About Associated Materials, LLC
Associated Materials was founded in 1947 when it first introduced residential aluminum siding under the Alside® name and is a leading, vertically integrated manufacturer and distributor of exterior residential building products in the United States and Canada. The Company produces a comprehensive offering of exterior building products, including vinyl windows, vinyl siding, vinyl railing and fencing, aluminum trim coil and aluminum and steel siding and related accessories, which are produced at the Company’s 11 manufacturing facilities. In addition, the Company sells complementary products that are manufactured by third parties, such as roofing materials, cladding materials, insulation, exterior doors, equipment and tools. The Company also provides installation services.
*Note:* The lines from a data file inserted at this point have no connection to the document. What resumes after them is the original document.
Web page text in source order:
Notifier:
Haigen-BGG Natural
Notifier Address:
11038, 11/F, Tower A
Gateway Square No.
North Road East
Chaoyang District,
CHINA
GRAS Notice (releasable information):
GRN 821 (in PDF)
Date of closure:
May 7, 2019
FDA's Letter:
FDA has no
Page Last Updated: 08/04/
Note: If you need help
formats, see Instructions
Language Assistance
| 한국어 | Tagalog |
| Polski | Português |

“Safe Harbor” Statement Under the Private Securities Litigation Reform Act of 1995
This press release contains forward-looking statements within the meaning of Section 27A of the Securities Act and Section 21E of the Securities Exchange Act of 1934, as amended. These forward-looking statements include, but are not limited to, statements related to the Company's outlook for the future, as well as other statements of beliefs, future plans and strategies or anticipated events, and similar expressions concerning matters that are not historical facts. These forward-looking statements involve known and unknown risks, uncertainties and other factors discussed in the Company’s filings with the Securities and Exchange Commission (the “SEC”). Any forward-looking statements speak only as of the date of this press release and, except to the extent required by applicable securities laws, the Company expressly disclaims any obligation to update or revise any of them to reflect actual results, any changes in expectations or any change in events. If the Company does update one or more forward-looking statements, no inference should be drawn that it will make additional updates with respect to those or other forward-looking statements. For additional information concerning risks, uncertainties and other factors that may cause actual results to differ from those anticipated in the forward-looking statements, and risks to the Company’s business in general, please refer to the section entitled “Risk Factors” in the Company’s Annual Report on Form 10-K for the fiscal year ended January 2, 2016, as such factors may be updated from time to time in its periodic filings with the SEC.